*** Begin section ***

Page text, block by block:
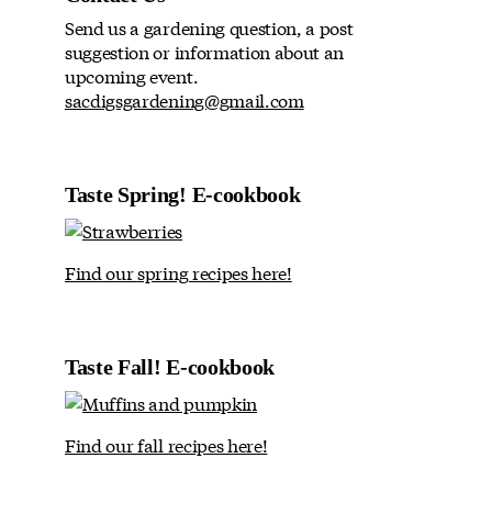
Send us a gardening question, a post
suggestion or information about an
upcoming event.
sacdigsgardening@gmail.com
Taste Spring! E-cookbook
Find our spring recipes here!
Taste Fall! E-cookbook
Find our fall recipes here!

*** End section ***

## [WORK TASK]
Repeat the material exactly, without images.

## [REPLY]
Page text, block by block:
Send us a gardening question, a post
suggestion or information about an
upcoming event.
sacdigsgardening@gmail.com
Taste Spring! E-cookbook
Find our spring recipes here!
Taste Fall! E-cookbook
Find our fall recipes here!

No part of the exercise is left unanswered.